::: SOURCE MATERIAL

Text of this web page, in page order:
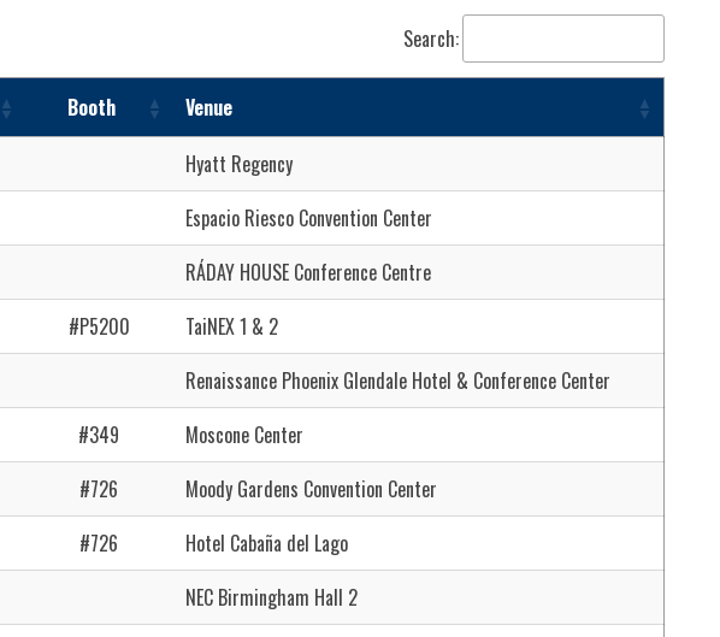
Search:
Booth
Venue
Hyatt Regency
Espacio Riesco Convention Center
RÁDAY HOUSE Conference Centre
#P5200
TaiNEX 1 & 2
Renaissance Phoenix Glendale Hotel & Conference Center
#349
Moscone Center
#726
Moody Gardens Convention Center
#726
Hotel Cabaña del Lago
NEC Birmingham Hall 2

::::::

WORK INSTRUCTION: Whenever the word "Convention" shows up in a line above, copy that line.

COMPLETED EXERCISE:
Espacio Riesco Convention Center
Moody Gardens Convention Center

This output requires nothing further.